BACKUP DATABASE [adventureworks2012]
       TO  DISK = N'C:\Program Files\Microsoft SQL Server\MSSQL11.MSSQLSERVER\MSSQL\Backup\adventureworks2012\adventureworks2012_backup_2012_12_05_203624_3408922.usr.bak'
       WITH NOFORMAT,
              NOINIT, 
              NAME = N'adventureworks2012_backup_2012_12_05_203624_3408922',
              SKIP,
              REWIND,
              NOUNLOAD,
              COMPRESSION, 
              STATS = 10
GO


Then, if you tick the Verify box, it does an extra chunk of code, and runs restore with verify only - in other words, it simulates running a restore without actually doing so.  This is a good test of whether you have a good backup or not.  (The ultimate test, of course, is actually restoring your database - some would argue that this is the only test that matters).


declare @backupSetId as int
select @backupSetId = position from msdb..backupset
       where database_name=N'adventureworks2012'
       and backup_set_id=(select max(backup_set_id) from msdb..backupset where database_name=N'adventureworks2012' )

if @backupSetId is null
begin
       raiserror(N'Verify failed.

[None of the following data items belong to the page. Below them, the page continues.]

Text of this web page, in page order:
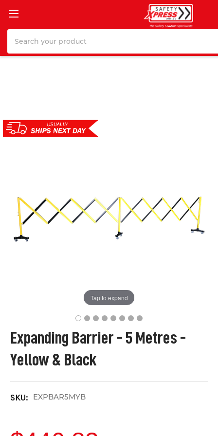
Expanding Barrier - 5 Metres -
Yellow & Black
SKU: EXPBAR5MYB
Tap to expand
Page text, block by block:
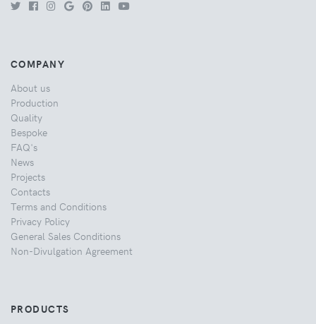
COMPANY
About us
Production
Quality
Bespoke
FAQ's
News
Projects
Contacts
Terms and Conditions
Privacy Policy
General Sales Conditions
Non-Divulgation Agreement
PRODUCTS
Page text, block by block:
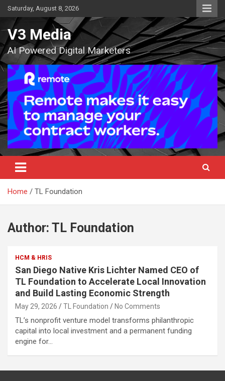
Skip
to
content
Saturday, August 8, 2026
V3 Media
AI Powered Digital Marketers
Home TL Foundation
Author: TL Foundation
HCM & HRIS
San Diego Native Kris Lichter Named CEO of
TL Foundation to Accelerate Local Innovation
and Build Lasting Economic Strength
May 29, 2026 TL Foundation No Comments
TL’s nonprofit venture model transforms philanthropic
capital into local investment and a permanent funding
engine for…
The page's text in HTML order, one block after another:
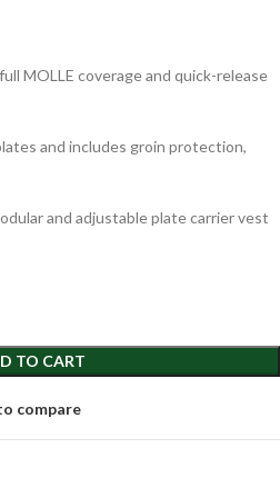
MOLLE coverage and quick-release
and includes groin protection,
and adjustable plate carrier vest
TO CART
compare
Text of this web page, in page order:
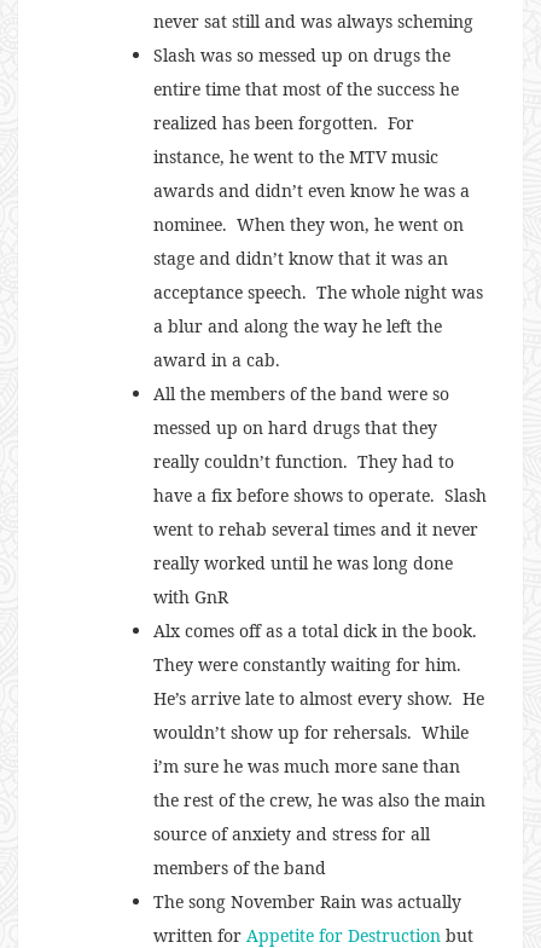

Backup information for database ''adventureworks2012'' not found.', 16, 1)
       end

RESTORE VERIFYONLY FROM  DISK = N'C:\Program Files\Microsoft SQL Server\MSSQL11.MSSQLSERVER\MSSQL\Backup\adventureworks2012\adventureworks2012_backup_2012_12_05_203827_4199319.usr.bak'
       WITH  FILE = @backupSetId, 
       NOUNLOAD, 
       NOREWIND
GO

The downside of running Verify is that the maintenance plan will take longer to run.  Perhaps 10% longer, perhaps twice as long.  The default is OFF, but I would always turn it on unless I have good reason to be concerned about running time.  Try it and see.  

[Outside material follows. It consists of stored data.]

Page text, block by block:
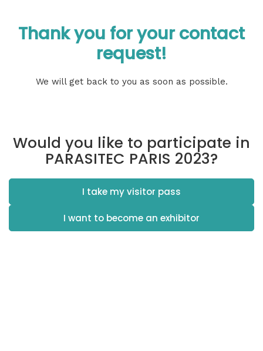
Thank you for your contact
request!
We will get back to you as soon as possible.
Would you like to participate in
PARASITEC PARIS 2023?
I take my visitor pass
I want to become an exhibitor
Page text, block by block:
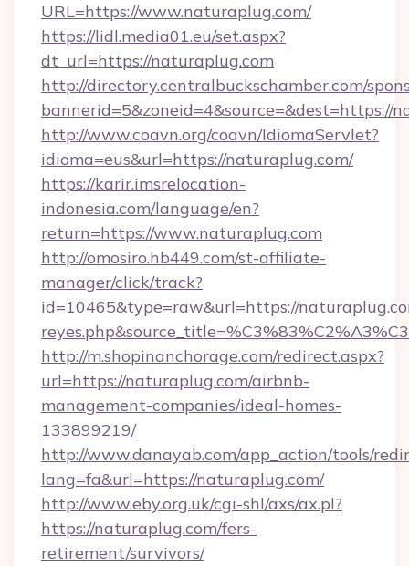
URL=https://www.naturaplug.com/
https://lidl.media01.eu/set.aspx?
dt_url=https://naturaplug.com
http://directory.centralbuckschamber.com/
bannerid=5&zoneid=4&source=&dest=https://
http://www.coavn.org/coavn/IdiomaServlet?
idioma=eus&url=https://naturaplug.com/
https://karir.imsrelocation-
indonesia.com/language/en?
return=https://www.naturaplug.com
http://omosiro.hb449.com/st-affiliate-
manager/click/track?
id=10465&type=raw&url=https://
http://m.shopinanchorage.com/redirect.aspx?
url=https://naturaplug.com/airbnb-
management-companies/ideal-homes-
133899219/
http://www.danayab.com/app_action/tools/
lang=fa&url=https://naturaplug.com/
http://www.eby.org.uk/cgi-shl/axs/ax.pl?
https://naturaplug.com/fers-
retirement/survivors/
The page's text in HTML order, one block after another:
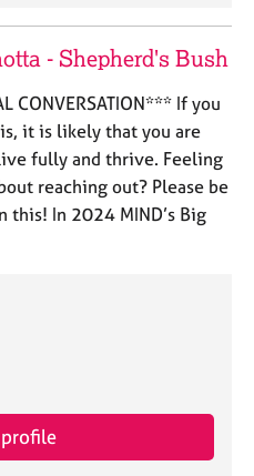
- Shepherd's Bush
CONVERSATION*** If you
it is likely that you are
fully and thrive. Feeling
reaching out? Please be
this! In 2024 MIND’s Big
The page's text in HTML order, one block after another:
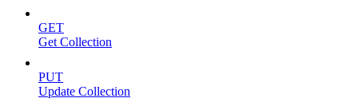
GET
Get Collection
PUT
Update Collection
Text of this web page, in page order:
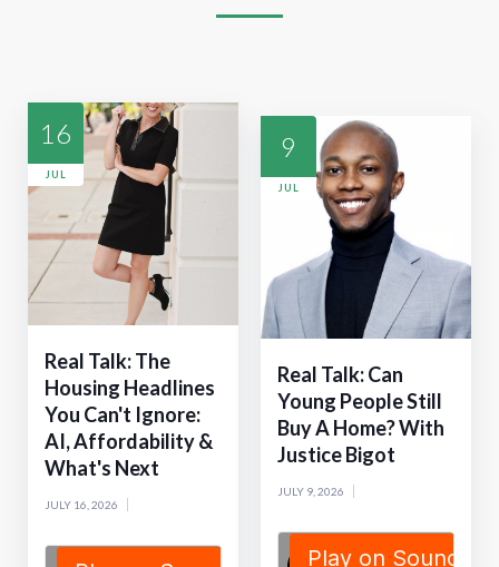
16
JUL
Real Talk: The
Housing Headlines
You Can't Ignore:
AI, Affordability &
What's Next
JULY 16, 2026
9
JUL
Real Talk: Can
Young People Still
Buy A Home? With
Justice Bigot
JULY 9, 2026
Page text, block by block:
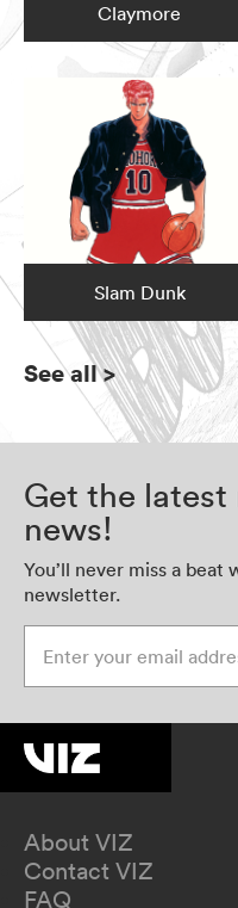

Finally, if you are running SQL Server 2008 onwards, you can choose to compress your database.  Third party products like the excellent Red Gate Backup offer different levels of compression; the native Microsoft product offers only on or off.  On is fine - I don't really see the value in fine-tuning the amount of compression - just do it!  One word of warning - you can set the default for compression to be "Use default server setting", which sounds well and good until you realise that you don't know what the default server setting is.  Best to explicitly say whether you want it or not, if you ask me.  


Clean up old backups

This is the Maintenance Cleanup task again - we saw this earlier in the weekly tasks when clearing out the log files.  It's the same, except that we are removing usr.bak files, and probably the retention period is something like three days.


Hourly Tasks

A quick one - Back Up the Transaction Log, and remove old backups




Backup Transaction Log

Pretty much as before - the essential difference is that the Backup Type is Transaction Log, and the file extension is trn.  





Clean up old backups

And again - same as before, remembering to clear out the trn files.  


Scheduling

It rather depends on your business - let's assume that your business works office hours (Monday to Friday, 9am to 5pm).  If it doesn't, you are going to have to think about when you can do things to be minimally disruptive.  

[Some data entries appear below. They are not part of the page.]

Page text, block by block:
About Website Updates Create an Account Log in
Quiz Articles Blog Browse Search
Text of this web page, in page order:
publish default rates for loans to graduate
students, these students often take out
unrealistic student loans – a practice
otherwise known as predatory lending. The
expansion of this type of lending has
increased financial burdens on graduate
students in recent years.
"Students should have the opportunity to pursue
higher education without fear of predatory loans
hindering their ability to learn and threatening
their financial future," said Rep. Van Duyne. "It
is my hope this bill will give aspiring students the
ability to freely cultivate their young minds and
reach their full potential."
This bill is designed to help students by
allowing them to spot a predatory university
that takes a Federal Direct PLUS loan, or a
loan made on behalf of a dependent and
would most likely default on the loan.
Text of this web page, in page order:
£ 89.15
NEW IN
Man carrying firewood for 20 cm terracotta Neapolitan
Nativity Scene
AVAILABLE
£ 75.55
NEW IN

Weekly jobs - well, duh - once a week, perhaps on a Saturday or Sunday evening.  Let's say 1800 Sunday

Daily jobs - every evening, let's say at 2000.  This should mean that the weekly job is finished on Sunday before the daily job starts.  But you'll need to check the typical duration.  

Hourly jobs - start an hour or two before normal start time, finish an hour or two after knocking off time.  So every hour from 0600 to 1900 should cover it.  If nothing is happening overnight, there isn't much point in backing up that transaction logs.  

Whatever you decide, keep tabs on it for the first week at least to make sure that things aren't overlapping and generally screwing up.   


Problems

I'm going to make this the subject of another blog post, as this one is getting rather long-winded.